Reconstituting the MediumBetween the completion of the Third Quartet in 1971 and that of the Fourth Quartet in 1986, Carter's music moved away from the high-point of transcendental complexity achieved in the Concerto for Orchestra and Third Quartet towards a less rigorously deterministic conuterpoint of characters. This tendency is apparent not only in the three vocal works of the period (A Mirror on Which to Dwell, Syringa, and In Sleep, In Thunder), but also in such large-scale endeavors as A Symphony of Three Orchestras. A further result of this new-found fluency is a series of short instrumental solos and duos, which seem to crystalize individual aspects of Carter's style.

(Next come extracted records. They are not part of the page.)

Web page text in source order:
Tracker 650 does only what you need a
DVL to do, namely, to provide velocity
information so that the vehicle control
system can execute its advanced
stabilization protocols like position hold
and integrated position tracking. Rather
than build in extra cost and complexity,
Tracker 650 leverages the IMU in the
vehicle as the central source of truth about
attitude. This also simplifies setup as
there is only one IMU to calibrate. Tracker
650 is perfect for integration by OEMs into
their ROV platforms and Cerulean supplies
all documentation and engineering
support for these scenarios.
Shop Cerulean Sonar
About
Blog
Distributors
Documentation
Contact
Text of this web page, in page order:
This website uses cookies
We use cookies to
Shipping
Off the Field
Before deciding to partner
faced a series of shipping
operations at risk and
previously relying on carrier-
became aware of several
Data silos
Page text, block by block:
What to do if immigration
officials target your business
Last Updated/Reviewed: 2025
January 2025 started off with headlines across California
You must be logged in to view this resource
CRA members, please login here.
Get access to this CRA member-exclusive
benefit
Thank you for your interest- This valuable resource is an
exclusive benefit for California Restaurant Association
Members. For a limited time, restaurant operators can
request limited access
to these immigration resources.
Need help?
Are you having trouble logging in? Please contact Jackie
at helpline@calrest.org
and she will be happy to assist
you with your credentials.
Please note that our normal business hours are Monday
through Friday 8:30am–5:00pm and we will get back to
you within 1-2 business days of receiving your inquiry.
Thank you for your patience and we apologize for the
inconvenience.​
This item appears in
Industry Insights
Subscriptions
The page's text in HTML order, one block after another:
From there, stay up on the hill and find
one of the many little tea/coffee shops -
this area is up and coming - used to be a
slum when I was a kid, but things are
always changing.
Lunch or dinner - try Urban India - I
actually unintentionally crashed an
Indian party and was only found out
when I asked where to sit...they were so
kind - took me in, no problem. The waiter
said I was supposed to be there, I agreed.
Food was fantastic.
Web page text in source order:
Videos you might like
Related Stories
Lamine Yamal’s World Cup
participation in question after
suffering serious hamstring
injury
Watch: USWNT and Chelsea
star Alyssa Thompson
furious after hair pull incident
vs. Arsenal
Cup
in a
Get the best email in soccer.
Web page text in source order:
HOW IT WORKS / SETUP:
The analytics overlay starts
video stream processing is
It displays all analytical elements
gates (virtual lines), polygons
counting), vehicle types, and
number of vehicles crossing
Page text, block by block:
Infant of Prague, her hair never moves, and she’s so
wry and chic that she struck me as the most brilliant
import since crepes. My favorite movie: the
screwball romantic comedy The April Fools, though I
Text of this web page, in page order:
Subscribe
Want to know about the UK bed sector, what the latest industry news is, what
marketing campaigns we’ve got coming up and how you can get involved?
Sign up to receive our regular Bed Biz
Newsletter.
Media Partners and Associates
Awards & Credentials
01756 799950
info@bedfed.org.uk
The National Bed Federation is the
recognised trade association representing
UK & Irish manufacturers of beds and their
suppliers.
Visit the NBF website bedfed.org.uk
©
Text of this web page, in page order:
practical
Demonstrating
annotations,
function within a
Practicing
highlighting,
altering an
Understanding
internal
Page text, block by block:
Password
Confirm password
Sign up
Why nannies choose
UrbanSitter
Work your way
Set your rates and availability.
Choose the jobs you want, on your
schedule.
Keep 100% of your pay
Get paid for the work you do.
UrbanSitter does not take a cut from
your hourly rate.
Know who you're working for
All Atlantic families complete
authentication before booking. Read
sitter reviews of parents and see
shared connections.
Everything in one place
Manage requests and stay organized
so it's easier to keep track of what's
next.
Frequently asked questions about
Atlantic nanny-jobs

The Fourth Quartet is dedicated to another ensemble closely associated
with Carter's music, the Composers String Quartet, who gave the work its
first performance in 1986. As in the Second Quartet, each instrument is
characterised by a unique repertoire of intervals, expressive characteristics,
and modes of articulation. However, unlike the earlier work there is no
sense in which the instruments are pitted against each other. Rather, all
four contribute in their own terms to a continuous and elevated discourse,
in a framework of clearly defined movements which is Carter's closest approach
to the classical quartet model. The protagonists' task might indeed be
defined as a reconstitution of a language for the medium, after the modal
disintegration of the Third Quartet. Despite the deliberate eschewal of
harmonics, and the restriction of pizzicato to the cello's music, the textures
of the work are, if anything, more refined and differentiated than in any
of Carter's previous chamber music. The sonorous potential of intervals,
sometimes subsidiary in Carter's music to their function in an intense
dialectic, comes to the fore, particularly in the last half of the quartet,
in a way which promises much for Carter's music in the next decade.